In 2018, Jayant Sinha found himself at the center of a controversy when he was allegedly seen garlanding individuals convicted by a Fast-Track Court in connection with a lynching case. The case, which had drawn significant public attention, involved the tragic death of a Muslim man. Sinha's actions were interpreted by some as supportive of the convicts, leading to public criticism, including from his father, Yashwant Sinha.

However, Sinha clarified his position through multiple statements and a series of tweets, emphasizing that his actions were misunderstood. He strongly condemned all forms of violence and vigilantism, reaffirming his belief in the rule of law.
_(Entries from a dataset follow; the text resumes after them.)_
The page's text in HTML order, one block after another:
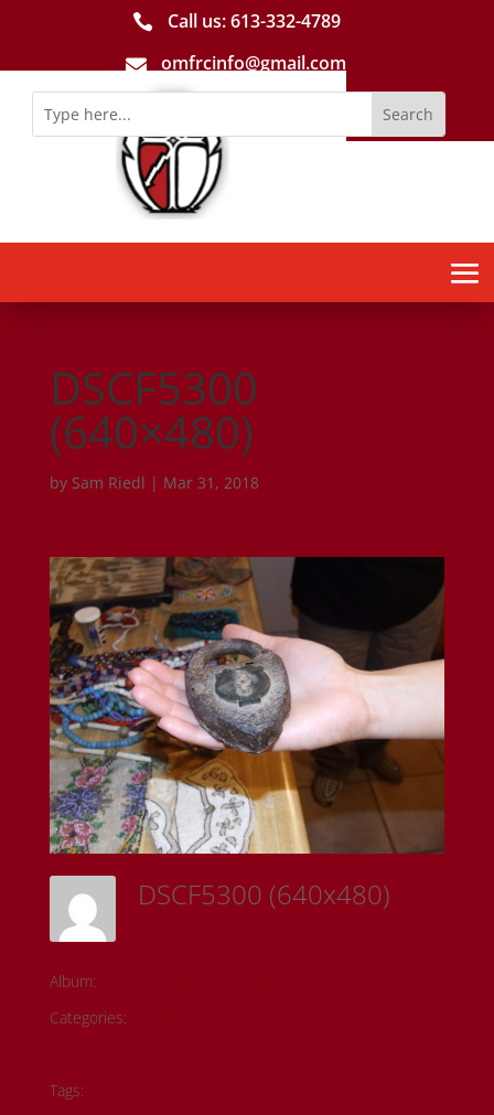
 Call us: 613-­332­-4789
 omfrcinfo@gmail.com
DSCF5300
(640×480)
by Sam Riedl | Mar 31, 2018
DSCF5300 (640x480)
Album:
Categories:
Tags:
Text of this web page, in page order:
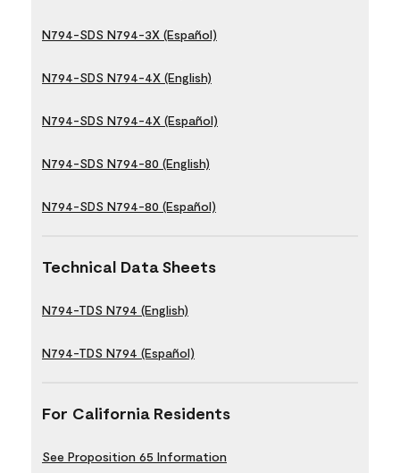
N794-SDS N794-3X (Español)
N794-SDS N794-4X (English)
N794-SDS N794-4X (Español)
N794-SDS N794-80 (English)
N794-SDS N794-80 (Español)
Technical Data Sheets
N794-TDS N794 (English)
N794-TDS N794 (Español)
For California Residents
See Proposition 65 Information
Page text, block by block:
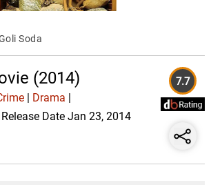
Soda
(2014)
| Drama
Date Jan 23, 2014
7.7
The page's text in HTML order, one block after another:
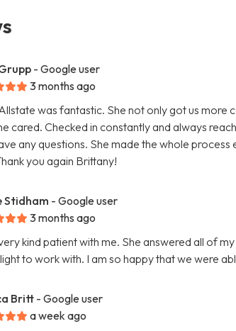
- Google user
3 months ago
was fantastic. She not only got us more
cared. Checked in constantly and always
any questions. She made the whole
you again Brittany!
Stidham - Google user
3 months ago
kind patient with me. She answered all of
to work with. I am so happy that we were
Britt - Google user
a week ago
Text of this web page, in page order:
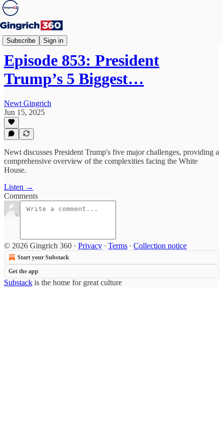
Subscribe Sign in
Newt's World
Episode 853: President
Trump’s 5 Biggest…
Newt Gingrich
Jun 15, 2025
Newt discusses President Trump's five major challenges, providing a
comprehensive overview of the complexities facing the White
House.
Listen →
Comments
© 2026 Gingrich 360 · Privacy ∙ Terms ∙ Collection notice
Start your Substack
Get the app
Substack is the home for great culture
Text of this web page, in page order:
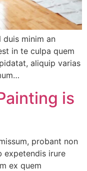
duis minim an
in te culpa quem
aliquip varias
is
probant non
expetendis irure
ex quem
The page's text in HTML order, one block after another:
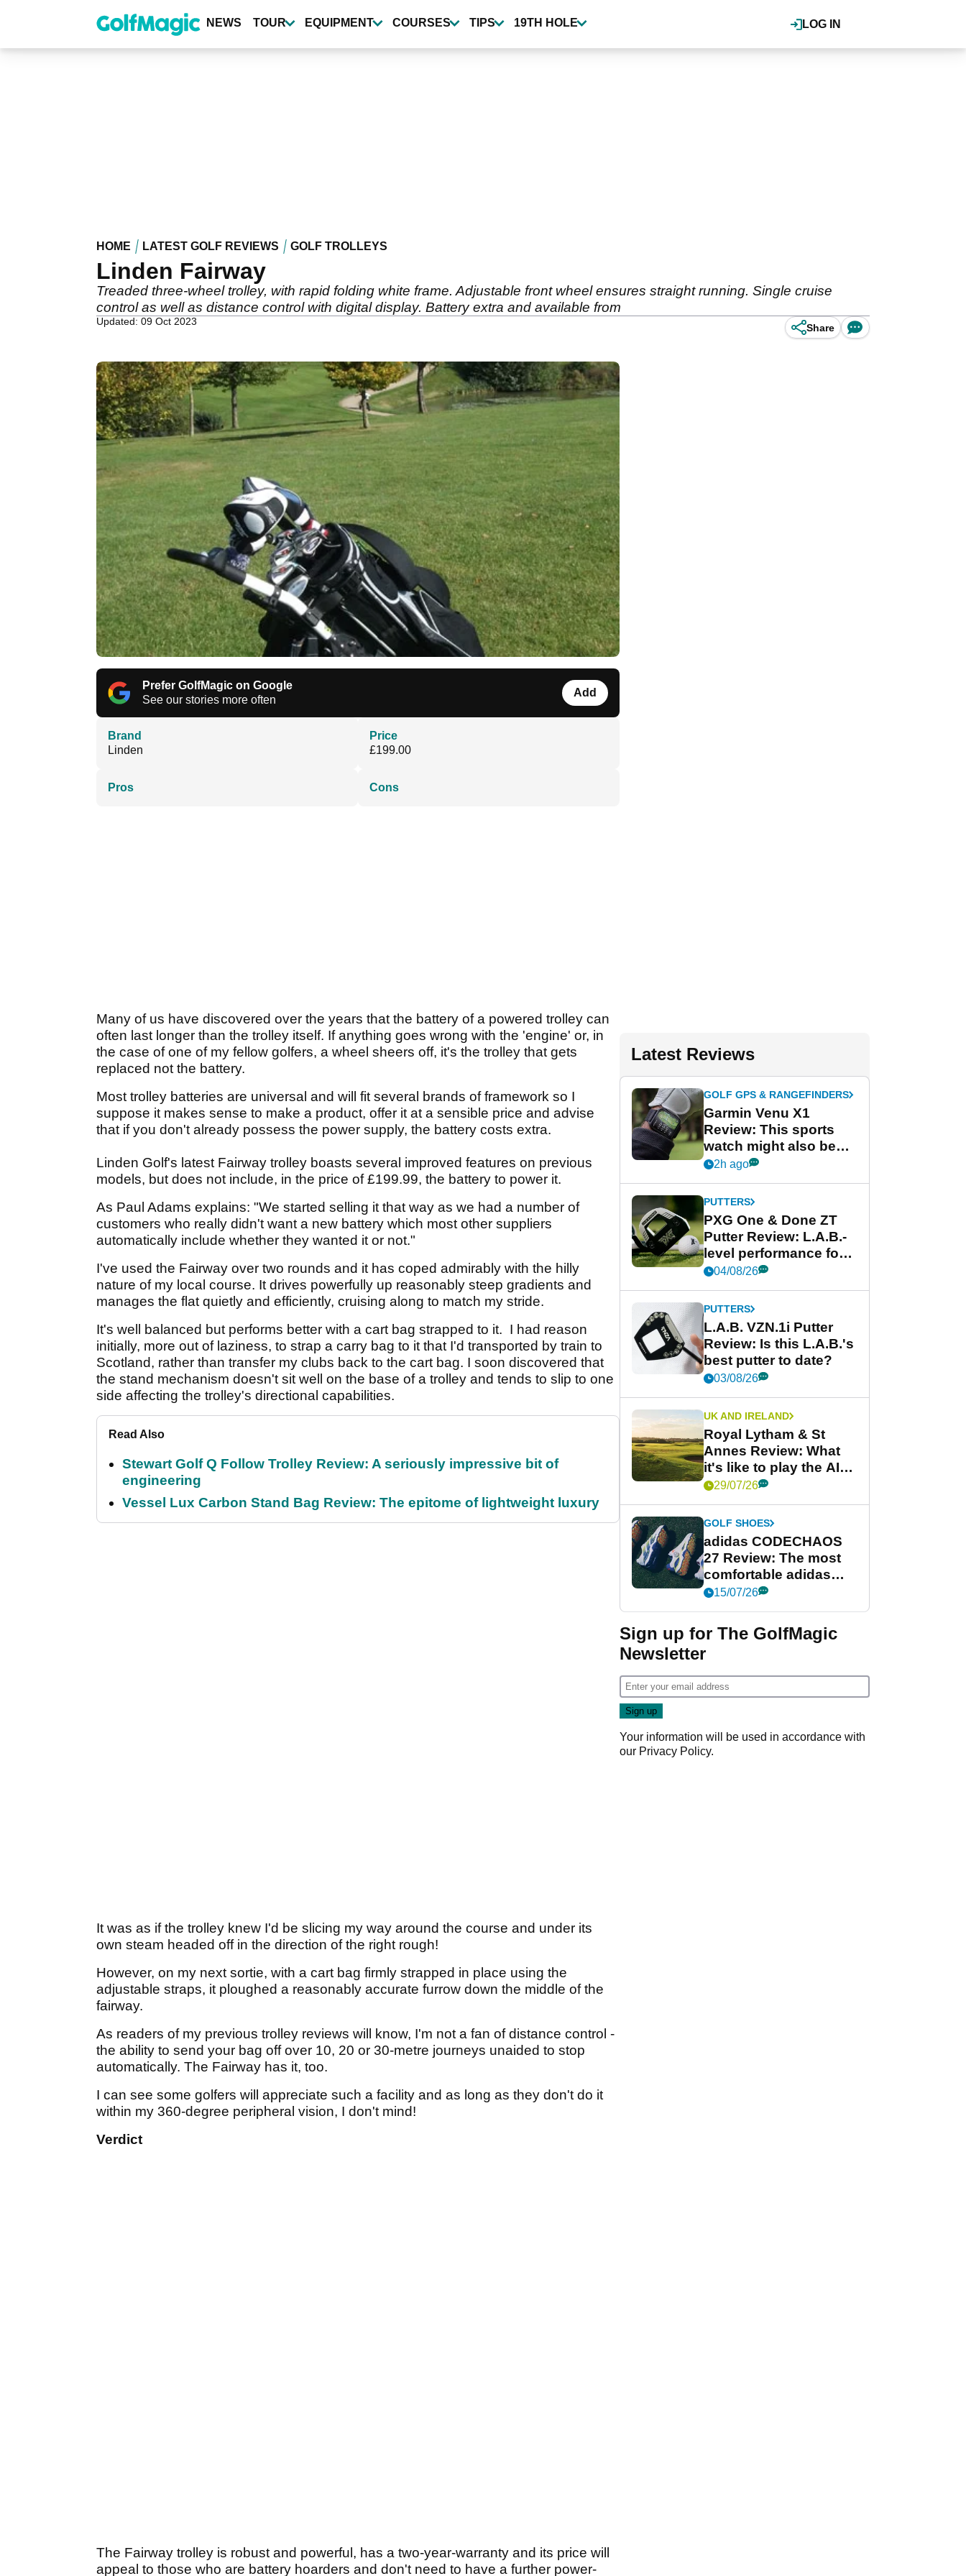
content
LOG IN
NEWS TOUR EQUIPMENT COURSES TIPS 19TH HOLE
HOME LATEST GOLF REVIEWS GOLF TROLLEYS
Linden Fairway
Treaded three-wheel trolley, with rapid folding white frame. Adjustable front wheel ensures straight running. Single cruise
control as well as distance control with digital display. Battery extra and available from
Updated: 09 Oct 2023
Share
Prefer GolfMagic on Google
See our stories more often
Add
Brand
Linden
Price
£199.00
Pros Cons
Many of us have discovered over the years that the battery of a powered trolley can
often last longer than the trolley itself. If anything goes wrong with the 'engine' or, in
the case of one of my fellow golfers, a wheel sheers off, it's the trolley that gets
replaced not the battery.
Most trolley batteries are universal and will fit several brands of framework so I
suppose it makes sense to make a product, offer it at a sensible price and advise
that if you don't already possess the power supply, the battery costs extra.
Linden Golf's latest Fairway trolley boasts several improved features on previous
models, but does not include, in the price of £199.99, the battery to power it.
As Paul Adams explains: "We started selling it that way as we had a number of
customers who really didn't want a new battery which most other suppliers
automatically include whether they wanted it or not."
I've used the Fairway over two rounds and it has coped admirably with the hilly
nature of my local course. It drives powerfully up reasonably steep gradients and
manages the flat quietly and efficiently, cruising along to match my stride.
It's well balanced but performs better with a cart bag strapped to it. I had reason
initially, more out of laziness, to strap a carry bag to it that I'd transported by train to
Scotland, rather than transfer my clubs back to the cart bag. I soon discovered that
the stand mechanism doesn't sit well on the base of a trolley and tends to slip to one
side affecting the trolley's directional capabilities.
Read Also
Stewart Golf Q Follow Trolley Review: A seriously impressive bit of
engineering
Vessel Lux Carbon Stand Bag Review: The epitome of lightweight luxury
It was as if the trolley knew I'd be slicing my way around the course and under its
own steam headed off in the direction of the right rough!
However, on my next sortie, with a cart bag firmly strapped in place using the
adjustable straps, it ploughed a reasonably accurate furrow down the middle of the
fairway.
As readers of my previous trolley reviews will know, I'm not a fan of distance control -
the ability to send your bag off over 10, 20 or 30-metre journeys unaided to stop
automatically. The Fairway has it, too.
I can see some golfers will appreciate such a facility and as long as they don't do it
within my 360-degree peripheral vision, I don't mind!
Verdict
The Fairway trolley is robust and powerful, has a two-year-warranty and its price will
appeal to those who are battery hoarders and don't need to have a further power-
Latest Reviews
GOLF GPS & RANGEFINDERS
Garmin Venu X1
Review: This sports
watch might also be
Garmin's best golf
2h ago
PUTTERS
PXG One & Done ZT
Putter Review: L.A.B.-
level performance for
less
04/08/26
PUTTERS
L.A.B. VZN.1i Putter
Review: Is this L.A.B.'s
best putter to date?
03/08/26
UK AND IRELAND
Royal Lytham & St
Annes Review: What
it's like to play the AIG
Women's Open venue
29/07/26
GOLF SHOES
adidas CODECHAOS
27 Review: The most
comfortable adidas
golf shoe ever?
15/07/26
Sign up for The GolfMagic
Newsletter
Your information will be used in accordance with
our Privacy Policy.

Sinha highlighted that his intention was never to condone any unlawful behavior but to ensure that justice was served fairly. He expressed deep regret if his actions were misinterpreted as support for vigilantism.

Sinha's involvement in the case began in April 2018, after the Fast-Track Court sentenced the accused to life imprisonment. Concerned about the legal process, Sinha and local BJP leaders facilitated legal assistance for the convicts, who were later granted bail by the Hon'ble Ranchi High Court. The High Court, in its order, noted a lack of specific evidence against the accused and thus released them on bail.

Through media interviews and public statements, Sinha emphasized that his efforts were aimed at ensuring justice for all, seeking to prevent wrongful punishment of the innocent while also holding the guilty accountable.

Sinha never met with the family of the victims of the mob lynching even though they were just constituents. His efforts were focused exclusively on the helping the accused.